Mars ou Jésus ? La conscience chrétienne juge la guerre
L’auteur a voulu répondre à deux questions, en se plaçant sur le terrain de la morale chrétienne et en s’inspirant plus particulièrement des enseignements du Pape Pie XII : y a-t-il encore des guerres justes ? Quelle doit être l’attitude du chrétien lorsque la guerre est déclenchée ? Son ouvrage comprend deux parties, répondant chacune à l’une des deux questions posées.
Après avoir admis la définition proposée par Gaston Bouthoul suivant laquelle la guerre est « une lutte armée et sanglante entre deux groupements organisés » et fait succinctement une analyse de l’aspect sociologique et juridique de la guerre, René Coste indique l’évolution de la pensée chrétienne. Celle-ci, dès Saint Augustin, fidèle au message de paix du Christ, cherche à instaurer la paix dans le monde et à bannir la guerre des relations internationales ; Saint Augustin stipule que le but légitime de la guerre est de rétablir la paix, que les moyens de violence ne peuvent être employés que lorsque tous les autres moyens ont été épuisés, et pense que la guerre s’inscrit dans le plan de Dieu. Saint Thomas d’Aquin juge qu’une guerre n’est juste que si elle est déclenchée par l’autorité du prince et lorsque l’intention de ceux qui la décident est de promouvoir le bien. Au XVIe siècle, Vitoria, théologien espagnol, apporte une notion importante : la guerre est une fonction de l’humanité, résultant de l’absence d’une organisation supranationale capable d’empêcher les heurts entre les États et d’apporter des solutions pacifiques à leurs conflits.
L’enseignement de Pie XII s’appuie sur ces autorités, mais élargit leur doctrine en même temps qu’il l’adapte aux conditions de notre temps. À partir de la définition de valeurs fondamentales : la personne humaine, l’État, l’humanité considérée dans son unité, le bien commun et le droit naturel, toutes valeurs qui vont se confondre dans la notion de Dieu, il établit que toute guerre est irrationnelle ; mais comme il n’existe aucun pouvoir supranational pour juger en toute certitude et par des moyens pacifiques des discussions entre collectivités humaines, l’État se substitue à ce pouvoir inexistant. La guerre ainsi devient licite lorsqu’elle est faite en cas de légitime défense c’est-à-dire lorsque les droits fondamentaux de la personne humaine, ou l’existence d’une collectivité, se trouvent menacés. Le pouvoir de décision ne peut appartenir qu’à un État dûment constitué et reconnu ; la cause doit être juste, c’est-à-dire qu’elle doit avoir pour objet de faire cesser une injustice grave, à condition que ce résultat ne puisse être atteint par d’autres voies que la guerre, et que la gravité des dommages à prévoir ne soit pas plus élevée que celle de l’injustice elle-même ; l’intention doit être droite ; enfin, la manière de faire la guerre doit rester dans la limite des moyens autorisés.

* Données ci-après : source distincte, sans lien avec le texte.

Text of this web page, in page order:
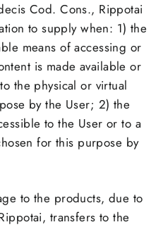
Cod. Cons., Rippotai
to supply when: 1) the
means of accessing or
is made available or
the physical or virtual
by the User; 2) the
to the User or to a
for this purpose by
to the products, due to
transfers to the
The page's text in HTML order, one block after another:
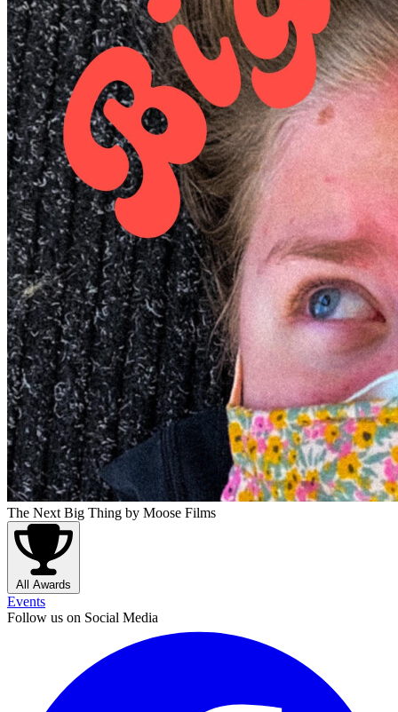
The Next Big Thing by Moose Films
All Awards
Events
Follow us on Social Media

La guerre peut être offensive ou défensive : la doctrine de l’Église se refuse à prononcer une condamnation absolue contre la première, bien qu’elle soit généralement une guerre d’agression, celle-ci nettement condamnable. Mais la guerre préventive est illicite, sauf s’il s’agit de faire face à une attaque ou une agression imminente.

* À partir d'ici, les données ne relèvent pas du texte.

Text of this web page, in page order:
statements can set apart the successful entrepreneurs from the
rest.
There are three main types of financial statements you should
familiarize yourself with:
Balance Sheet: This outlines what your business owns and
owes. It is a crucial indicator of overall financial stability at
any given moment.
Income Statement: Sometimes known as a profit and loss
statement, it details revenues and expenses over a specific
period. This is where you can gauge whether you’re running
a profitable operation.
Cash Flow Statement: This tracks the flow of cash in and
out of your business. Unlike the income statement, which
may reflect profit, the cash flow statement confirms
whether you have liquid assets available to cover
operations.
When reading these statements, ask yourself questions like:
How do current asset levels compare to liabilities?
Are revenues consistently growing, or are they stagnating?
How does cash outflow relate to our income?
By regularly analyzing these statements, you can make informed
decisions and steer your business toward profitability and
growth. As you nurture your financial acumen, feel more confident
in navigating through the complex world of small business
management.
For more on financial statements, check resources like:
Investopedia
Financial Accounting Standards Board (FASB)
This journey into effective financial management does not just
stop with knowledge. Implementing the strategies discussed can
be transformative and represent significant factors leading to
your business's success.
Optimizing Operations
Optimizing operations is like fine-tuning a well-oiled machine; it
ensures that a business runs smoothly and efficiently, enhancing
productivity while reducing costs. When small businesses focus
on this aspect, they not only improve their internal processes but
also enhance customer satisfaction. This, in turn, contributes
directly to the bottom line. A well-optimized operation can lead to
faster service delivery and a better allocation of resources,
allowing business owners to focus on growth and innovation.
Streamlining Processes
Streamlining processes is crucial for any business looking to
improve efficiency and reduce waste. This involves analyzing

En résumé, la légitimité éventuelle et accidentelle de la guerre repose sur un fait : l’absence d’organisme supranational assez fort pour régler les litiges entre groupes humains, et sur une nécessité, celle devant laquelle peut se trouver un État de pallier la carence de l’organisation supranationale.
Examinant ensuite l’attitude du chrétien devant la guerre effectivement déclenchée, René Coste étudie successivement plusieurs problèmes :
Tout d’abord l’objection de conscience. Les théologiens et penseurs catholiques ne sont pas tous d’accord sur le détail d’une application de l’objection de conscience. La doctrine peut cependant s’exprimer ainsi : l’objection de conscience absolue, contre toute guerre quelle qu’elle soit, est condamnable ; l’objection de conscience limitée l’est également, contre telle ou telle forme de guerre, si un certain nombre de conditions sont remplies (ce sont celles qui légitiment la guerre et que nous avons énumérées plus haut) ; mais si ces conditions ne sont pas remplies, l’objection de conscience limitée est possible.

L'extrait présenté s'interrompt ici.